___ RECORDS FOR THIS TASK

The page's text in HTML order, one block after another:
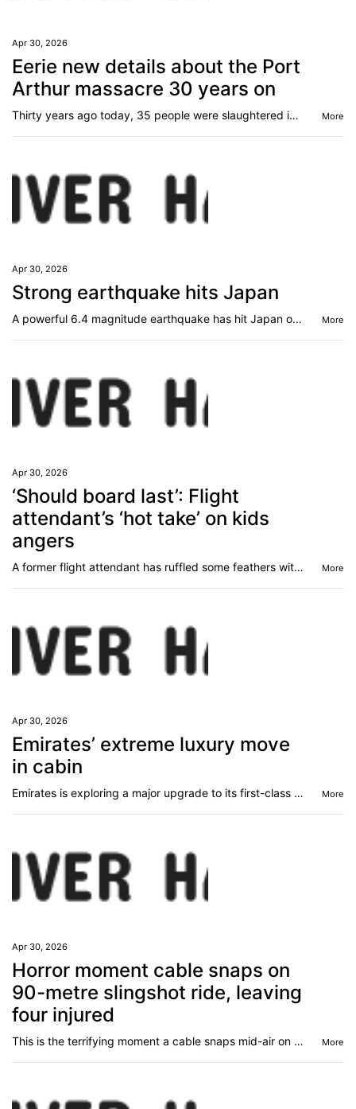
Apr 30, 2026
Eerie new details about the Port
Arthur massacre 30 years on
Thirty years ago today, 35 people were slaughtered in the worst mass shooting Australia has ever known. Now, haunting new details have emerged. More
Apr 30, 2026
Strong earthquake hits Japan
A powerful 6.4 magnitude earthquake has hit Japan one week after a tremor sparked tsunami warnings. More
Apr 30, 2026
‘Should board last’: Flight
attendant’s ‘hot take’ on kids
angers
A former flight attendant has ruffled some feathers with a very controversial comment. More
Apr 30, 2026
Emirates’ extreme luxury move
in cabin
Emirates is exploring a major upgrade to its first-class experience, taking luxury to new heights. More
Apr 30, 2026
Horror moment cable snaps on
90-metre slingshot ride, leaving
four injured
This is the terrifying moment a cable snaps mid-air on a slingshot-style fairground ride in Spain, injuring four people. More

______

> **TO DO**:
If the data includes images, skip them and copy every line exactly.

> **EXERCISE RESPONSE**:
The page's text in HTML order, one block after another:
Apr 30, 2026
Eerie new details about the Port
Arthur massacre 30 years on
Thirty years ago today, 35 people were slaughtered in the worst mass shooting Australia has ever known. Now, haunting new details have emerged. More
Apr 30, 2026
Strong earthquake hits Japan
A powerful 6.4 magnitude earthquake has hit Japan one week after a tremor sparked tsunami warnings. More
Apr 30, 2026
‘Should board last’: Flight
attendant’s ‘hot take’ on kids
angers
A former flight attendant has ruffled some feathers with a very controversial comment. More
Apr 30, 2026
Emirates’ extreme luxury move
in cabin
Emirates is exploring a major upgrade to its first-class experience, taking luxury to new heights. More
Apr 30, 2026
Horror moment cable snaps on
90-metre slingshot ride, leaving
four injured
This is the terrifying moment a cable snaps mid-air on a slingshot-style fairground ride in Spain, injuring four people. More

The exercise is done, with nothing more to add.